After crossing the upper reaches of drab but swiftly gentrifying Essex Road, I delved into the hinterlands again to find Colebrook Row. While no water flows here now, the route of the river which Charles and Mary Lamb's home overlooked is maintained as a stretch of green space running along the middle of the fine, Georgian terraces. Lamb wrote of his friend 'G.D' - possibly the radical poet George Dyer - walking apparently deliberately into the river to nearly meet his end by drowning. Lamb's horror and frustration at this 'self-destruction' is directed at the river - an unreal, unnatural channel which he regards as having none of the desirable qualities of a genuine watercourse:
Waters of Sir Hugh Middleton—what a spark you were like to have extinguished for ever! Your salubrious streams to this City, for now near two centuries, would hardly have atoned for what you were in a moment washing away. Mockery of a river—liquid artifice—wretched conduit! henceforth rank with canals, and sluggish aqueducts.
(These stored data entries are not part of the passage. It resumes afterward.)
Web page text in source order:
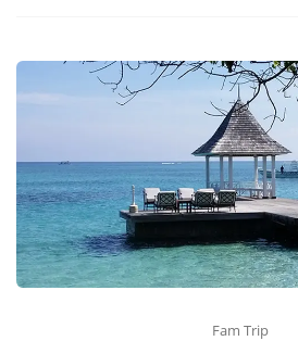
Fam Trip
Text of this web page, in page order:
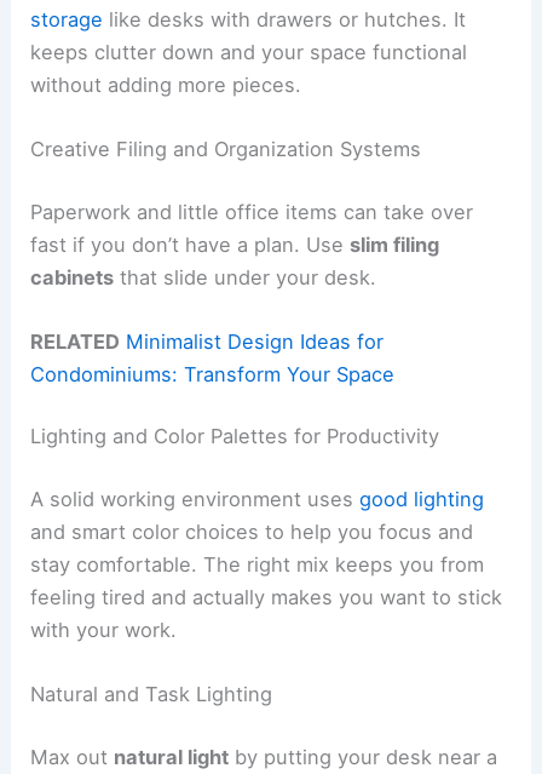
storage like desks with drawers or hutches. It
keeps clutter down and your space functional
without adding more pieces.
Creative Filing and Organization Systems
Paperwork and little office items can take over
fast if you don’t have a plan. Use slim filing
cabinets that slide under your desk.
RELATED Minimalist Design Ideas for
Condominiums: Transform Your Space
Lighting and Color Palettes for Productivity
A solid working environment usesgood lighting
and smart color choices to help you focus and
stay comfortable. The right mix keeps you from
feeling tired and actually makes you want to stick
with your work.
Natural and Task Lighting
Max out natural light by putting your desk near a
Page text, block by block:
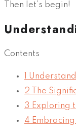
Then let’s begin!
Contents
2 The
3 Exploring
4
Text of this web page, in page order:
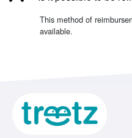
This method of
available.
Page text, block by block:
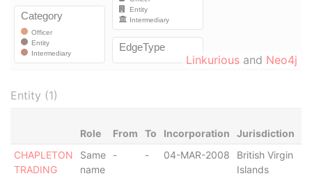
Linkurious and Neo4j
Entity (1)
Role From To Incorporation Jurisdiction
CHAPLETON
TRADING
Same
name
- - 04-MAR-2008
British Virgin
Islands
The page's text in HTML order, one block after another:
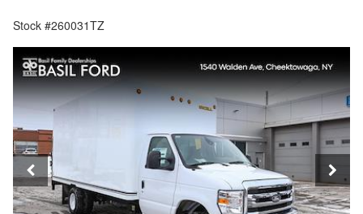
Stock #260031TZ
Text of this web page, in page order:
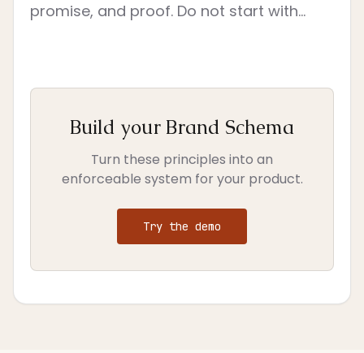
promise, and proof. Do not start with
Build your Brand Schema
Turn these principles into an
enforceable system for your product.
Try the demo
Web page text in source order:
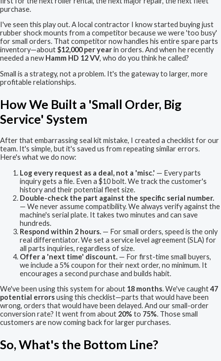
purchase.
I've seen this play out. A local contractor I know started buying just
rubber shock mounts from a competitor because we were 'too busy'
for small orders. That competitor now handles his entire spare parts
inventory—about$12,000 per yearin orders. And when he recently
needed a new Hamm HD 12 VV, who do you think he called?
Small is a strategy, not a problem. It's the gateway to larger, more
profitable relationships.
How We Built a 'Small Order, Big
Service' System
After that embarrassing seal kit mistake, I created a checklist for our
team. It's simple, but it's saved us from repeating similar errors.
Here's what we do now:
Log every request as a deal, not a 'misc.' — Every parts
inquiry gets a file. Even a $10 bolt. We track the customer's
history and their potential fleet size.
Double-check the part against the specific serial number.
— We never assume compatibility. We always verify against the
machine's serial plate. It takes two minutes and can save
hundreds.
Respond within 2 hours. — For small orders, speed is the only
real differentiator. We set a service level agreement (SLA) for
all parts inquiries, regardless of size.
Offer a 'next time' discount. — For first-time small buyers,
we include a 5% coupon for their next order, no minimum. It
encourages a second purchase and builds habit.
We've been using this system for about 18 months. We've caught47
potential errorsusing this checklist—parts that would have been
wrong, orders that would have been delayed. And our small-order
conversion rate? It went from about 20% to 75%. Those small
customers are now coming back for larger purchases.
So, What's the Bottom Line?
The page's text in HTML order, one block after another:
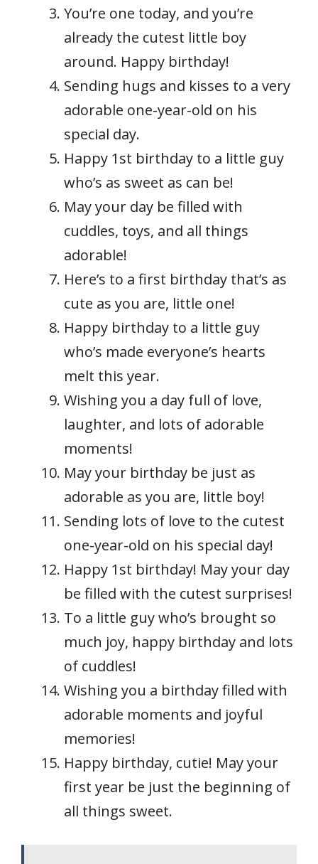
You’re one today, and you’re
already the cutest little boy
around. Happy birthday!
Sending hugs and kisses to a very
adorable one-year-old on his
special day.
Happy 1st birthday to a little guy
who’s as sweet as can be!
May your day be filled with
cuddles, toys, and all things
adorable!
Here’s to a first birthday that’s as
cute as you are, little one!
Happy birthday to a little guy
who’s made everyone’s hearts
melt this year.
Wishing you a day full of love,
laughter, and lots of adorable
moments!
May your birthday be just as
adorable as you are, little boy!
Sending lots of love to the cutest
one-year-old on his special day!
Happy 1st birthday! May your day
be filled with the cutest surprises!
To a little guy who’s brought so
much joy, happy birthday and lots
of cuddles!
Wishing you a birthday filled with
adorable moments and joyful
memories!
Happy birthday, cutie! May your
first year be just the beginning of
all things sweet.
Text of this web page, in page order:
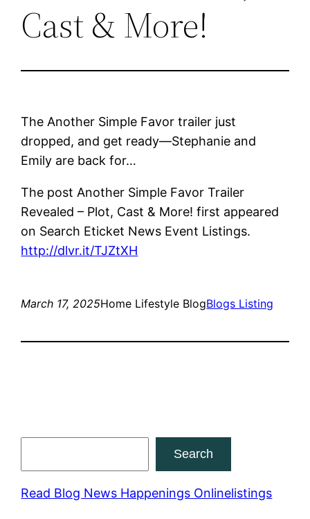
Cast & More!
The Another Simple Favor trailer just
dropped, and get ready—Stephanie and
Emily are back for…
The post Another Simple Favor Trailer
Revealed – Plot, Cast & More! first appeared
on Search Eticket News Event Listings.
http://dlvr.it/TJZtXH
March 17, 2025Home Lifestyle BlogBlogs Listing
Search
Read Blog News Happenings Onlinelistings
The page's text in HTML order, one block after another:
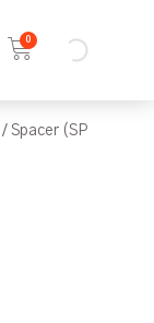
0
/ Spacer (SP
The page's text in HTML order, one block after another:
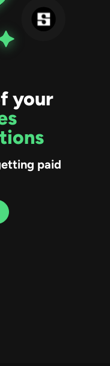
your
paid
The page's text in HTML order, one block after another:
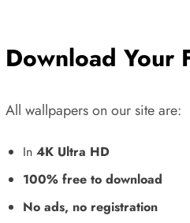
Download Your
All wallpapers on our site are:
In 4K Ultra HD
100% free to download
No ads, no registration
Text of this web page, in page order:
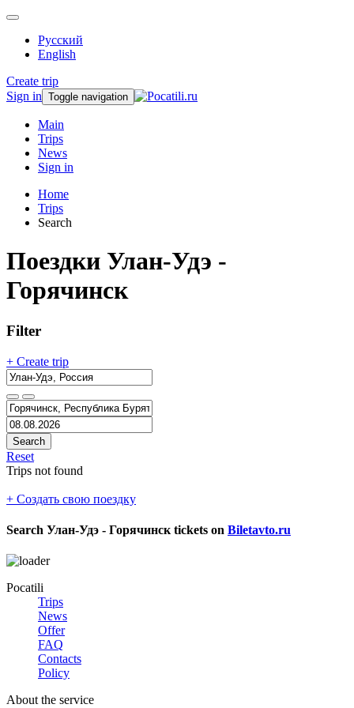
Русский
English
Create trip
Sign in Toggle navigation
Main
Trips
News
Sign in
Home
Trips
Search
Поездки Улан-Удэ -
Горячинск
Filter
+ Create trip
Search
Reset
Trips not found
+ Создать свою поездку
Search Улан-Удэ - Горячинск tickets on Biletavto.ru
Pocatili
Trips
News
Offer
FAQ
Contacts
Policy
About the service
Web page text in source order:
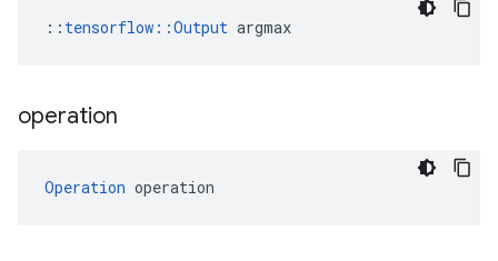
:: tensorflow::Output argmax
operation
Operation operation
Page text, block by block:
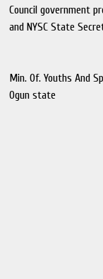
Council government
and NYSC State
Min. Of. Youths And
Ogun state
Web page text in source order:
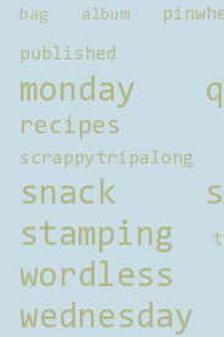
bag album
published
monday
recipes
scrappytripalong
snack
stamping
wordless
wednesday
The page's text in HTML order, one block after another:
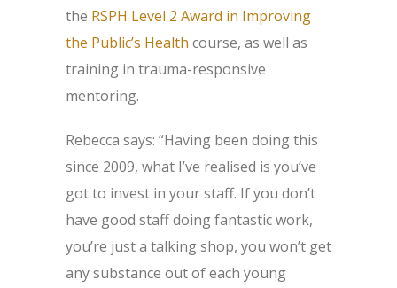
the RSPH Level 2 Award in Improving
the Public’s Health course, as well as
training in trauma-responsive
mentoring.
Rebecca says: “Having been doing this
since 2009, what I’ve realised is you’ve
got to invest in your staff. If you don’t
have good staff doing fantastic work,
you’re just a talking shop, you won’t get
any substance out of each young
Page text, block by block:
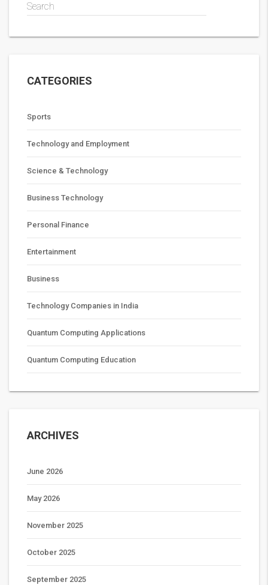
Search
CATEGORIES
Sports
Technology and Employment
Science & Technology
Business Technology
Personal Finance
Entertainment
Business
Technology Companies in India
Quantum Computing Applications
Quantum Computing Education
ARCHIVES
June 2026
May 2026
November 2025
October 2025
September 2025
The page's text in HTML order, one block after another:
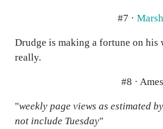
#7 ·
Drudge is making a fortune on his
really.
#8 ·
"weekly page views as estimated
not include Tuesday"
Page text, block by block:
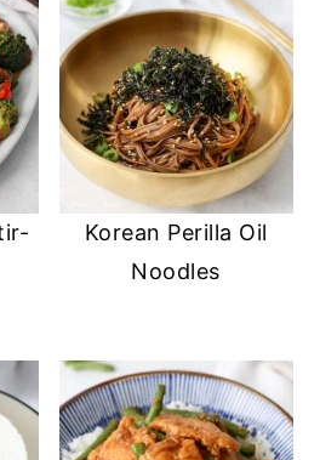
Korean Perilla Oil
Noodles
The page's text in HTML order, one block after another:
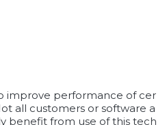
improve performance of cer
all customers or software a
benefit from use of this tech
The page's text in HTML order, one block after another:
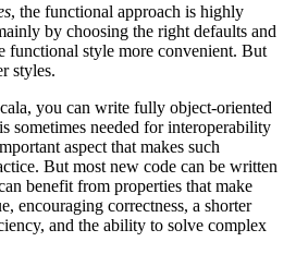
, the functional approach is highly
by choosing the right defaults and
functional style more convenient. But
styles.
you can write fully object-oriented
sometimes needed for interoperability
aspect that makes such
But most new code can be written
benefit from properties that make
encouraging correctness, a shorter
and the ability to solve complex
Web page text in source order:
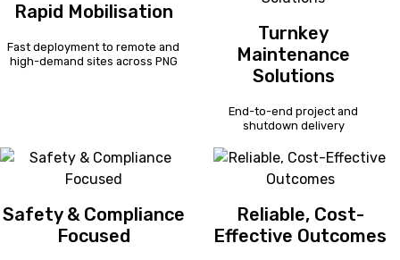
Rapid Mobilisation
Fast deployment to remote and
high-demand sites across PNG
Turnkey
Maintenance
Solutions
End-to-end project and
shutdown delivery
Safety & Compliance
Focused
Reliable, Cost-
Effective Outcomes
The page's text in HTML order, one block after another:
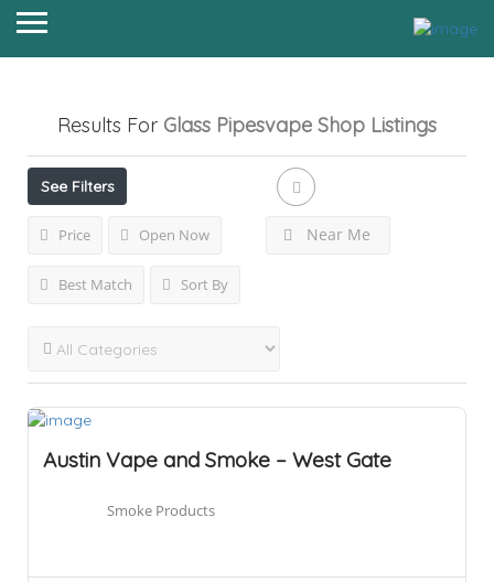
Results For Glass Pipesvape Shop Listings
See Filters
Price Open Now Near Me
Best Match Sort By
Austin Vape and Smoke – West Gate
Smoke Products
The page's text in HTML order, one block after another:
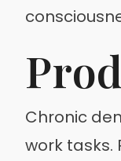
Chronic
work
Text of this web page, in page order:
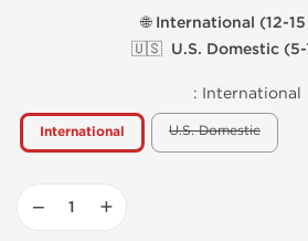
🌐 International (12-
🇺🇸 U.S. Domestic (5-
: International
International U.S. Domestic
− +
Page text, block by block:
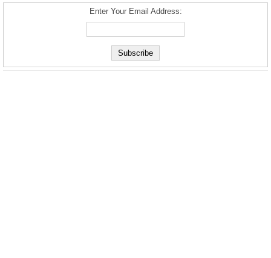
Enter Your Email Address:
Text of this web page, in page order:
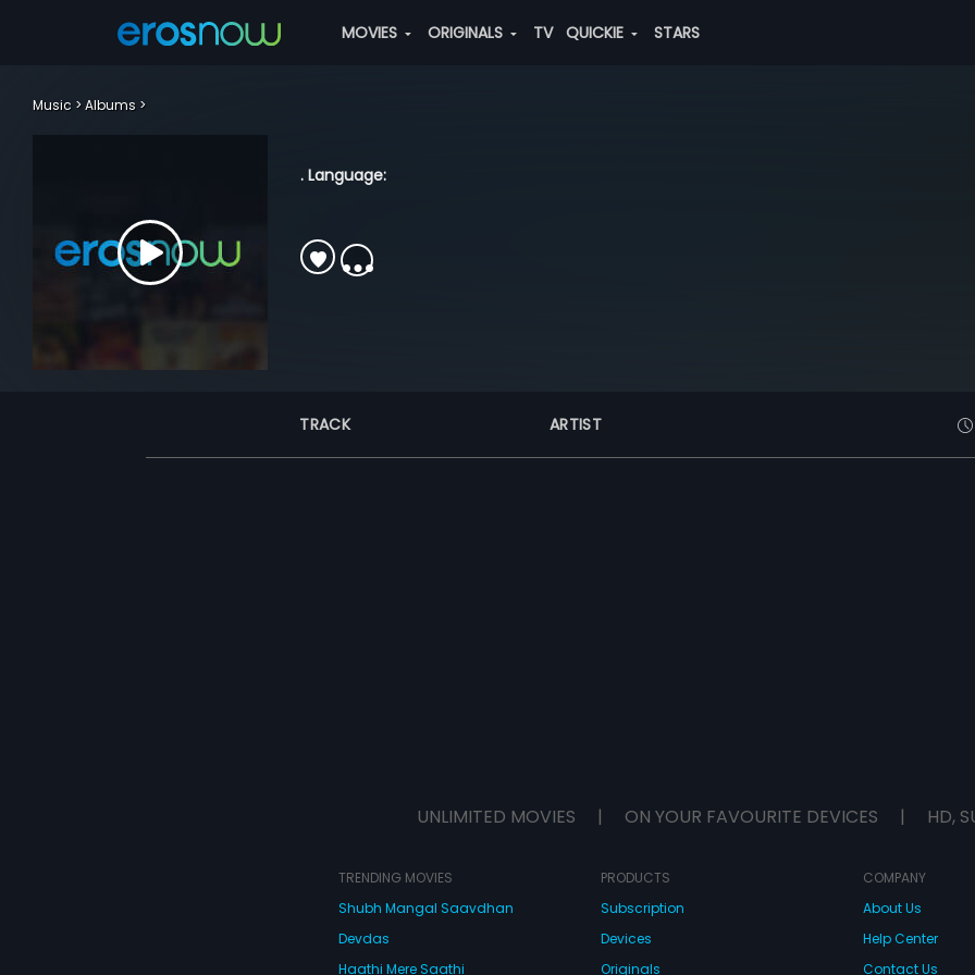
MOVIES ORIGINALS TV QUICKIE STARS
Music Albums
. Language:
TRACK ARTIST
UNLIMITED MOVIES | ON YOUR FAVOURITE DEVICES | HD,
TRENDING MOVIES
Shubh Mangal Saavdhan
Devdas
Haathi Mere Saathi
PRODUCTS
Subscription
Devices
Originals
COMPANY
About Us
Help Center
Contact Us
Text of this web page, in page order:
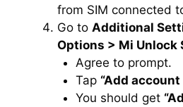
from SIM connected
Go to Additional
Options > Mi Unlock
Agree to prompt.
Tap “Add account
You should get
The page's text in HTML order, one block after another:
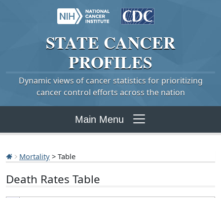
STATE CANCER
PROFILES
Dynamic views of cancer statistics for prioritizing
cancer control efforts across the nation
Main Menu
Mortality > Table
Death Rates Table
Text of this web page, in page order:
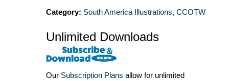
Category: South America Illustrations, CCOTW
Unlimited Downloads
Our Subscription Plans allow for unlimited
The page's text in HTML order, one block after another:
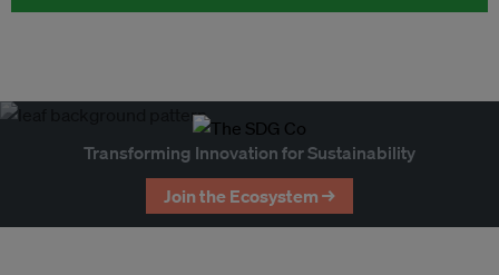
Transforming Innovation for Sustainability
Join the Ecosystem →
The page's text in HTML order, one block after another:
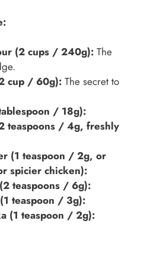
(2 cups / 240g): The
cup / 60g): The secret to
/ 18g):
teaspoons / 4g, freshly
(1 teaspoon / 2g, or
spicier chicken):
teaspoons / 6g):
teaspoon / 3g):
(1 teaspoon / 2g):
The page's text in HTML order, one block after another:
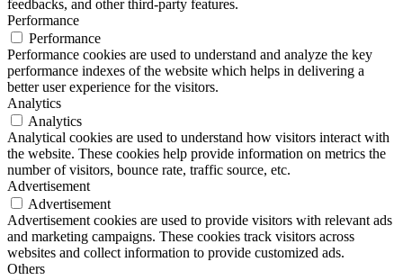
feedbacks, and other third-party features.
Performance
Performance
Performance cookies are used to understand and analyze the key
performance indexes of the website which helps in delivering a
better user experience for the visitors.
Analytics
Analytics
Analytical cookies are used to understand how visitors interact with
the website. These cookies help provide information on metrics the
number of visitors, bounce rate, traffic source, etc.
Advertisement
Advertisement
Advertisement cookies are used to provide visitors with relevant ads
and marketing campaigns. These cookies track visitors across
websites and collect information to provide customized ads.
Others
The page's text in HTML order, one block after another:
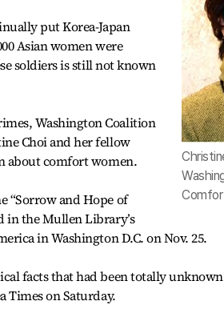
put Korea-Japan
Asian women were
soldiers is still not known
Washington Coalition
Choi and her fellow
about comfort women.
“Sorrow and Hope of
in the Mullen Library’s
in Washington D.C. on Nov. 25.
facts that had been totally
Times on Saturday.
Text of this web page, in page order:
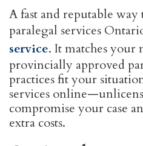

Was it for this, that, smit in boyhood with the explorations of that Abyssinian traveller, I paced the vales of Amwell to explore your tributary springs, to trace your salutary waters sparkling through green Hertfordshire, and cultured Enfield parks?—Ye have no swans—no Naiads—no river God—or did the benevolent hoary aspect of my friend tempt ye to suck him in, that ye also might have the tutelary genius of your waters?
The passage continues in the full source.